Secondly, low birth rates can also have seismic economic consequences. A growing chorus of economists have begun to argue that slow population growth makes us all poorer. Declines in childbearing often “portend ominous change in economic prospects [for countries]: major increases in public debt burdens, and slower economic growth” because they eventually lead to declines in the number of adults working, absent major immigration, as the political economists Nicholas Eberstadt and Hans Groth have noted.

This may seem counterintuitive. Most people visualize the economy as a pie, and with more people, the pie must be divided into smaller pieces. So fertility reduction should make us richer!

But this argument falls apart under a little scrutiny. It’s true that with fewer people, the pie needn’t be shared. But we all know how parties really work: if fewer people are coming, you cook less food. The economy is no different. Businesses only invest in growing markets. If the market is expected to shrink in the future due to low population growth, then businesses won’t invest. Consider how hard it is to grow a business in a shrinking state. The entire business case for investment depends on a growing market. Real estate prices in Appalachia or Detroit, places where populations are falling, aren’t helping families build wealth. Wages in Japan, where fertility has been below replacement for decades, have been even more stagnant than America’s in recent years. Debt and entitlement burdens in declining Eastern European countries are monumental. Academic research from the United States clearly shows that birth rates drive future entrepreneurship.

Thus, if population is shrinking, we can expect to see less investment and less growth. When the party gets smaller, we cook less food, and fewer people bring extra side dishes, leaving us with fewer total food options. Demographic stagnation leads to a diminished material quality of life.

Finally, as J.D. Vance wryly observed at The American Conservative’s annual gala in May, “We should care about declining fertility, not just because it’s bad for our economy, but because we think babies are good, and we think babies are good because we’re not sociopaths.” Babies can be transformative for the men and women who have them, and for the families they build and grow.

“I care about declining fertility because I’ve seen the role of fatherhood, the positive role that it can play in the lives of my friends and in my community. I’ve seen young men who are relatively driftless, but became rooted and grounded when they had children,” Vance said, adding, “And in my own life, I’ve felt the demons that come from a traumatic childhood melt away in the laughter, in the love, of my own son.”

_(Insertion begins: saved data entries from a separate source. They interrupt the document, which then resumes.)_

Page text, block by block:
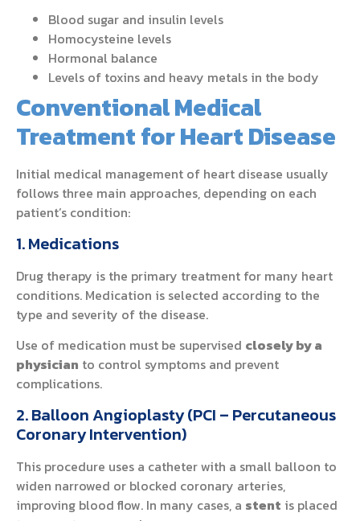
Blood sugar and insulin levels
Homocysteine levels
Hormonal balance
Levels of toxins and heavy metals in the body
Conventional Medical
Treatment for Heart Disease
Initial medical management of heart disease usually
follows three main approaches, depending on each
patient’s condition:
1. Medications
Drug therapy is the primary treatment for many heart
conditions. Medication is selected according to the
type and severity of the disease.
Use of medication must be supervised closely by a
physician to control symptoms and prevent
complications.
2. Balloon Angioplasty (PCI – Percutaneous
Coronary Intervention)
This procedure uses a catheter with a small balloon to
widen narrowed or blocked coronary arteries,
improving blood flow. In many cases, a stent is placed

For evidence in support of Vance’s view, one need only look to Japan. In the land of the setting sun, long-term low fertility has dealt a devastating blow to kinship ties and family life. Thanks to the very rapid fertility transition in Japan two generations ago, scores of older Japanese men and women face the prospect of lonely lives and lonelier deaths. Japanese retirees with fewer children, not to mention grandchildren, are often unvisited and cut off from the life of the young. As The New York Times reported in a harrowing account of the lonely old in Japan, “The extreme isolation of elderly Japanese is so common that an entire industry has emerged around it, specializing in cleaning out apartments where decomposing remains are found.

In other words, over the next century, long-term low fertility will leave many countries with dramatically smaller families, more isolated and family-less individuals, stagnating economics, underfunded public pensions, and millions of old people dying alone and untended. Oh, and lots of women will not be able to realize their dream of having two or three children. If we are not careful, the United States could face a demographic challenge akin to that now facing much of Europe and East Asia. That is why all those empty cradles matter.

Lyman Stone is a research fellow at the Institute for Family Studies, and an advisor at the consulting firm Demographic Intelligence. W. Bradford Wilcox, a professor of sociology at the University of Virginia, is a senior fellow at the Institute for Family Studies and a visiting scholar at the American Enterprise Institute.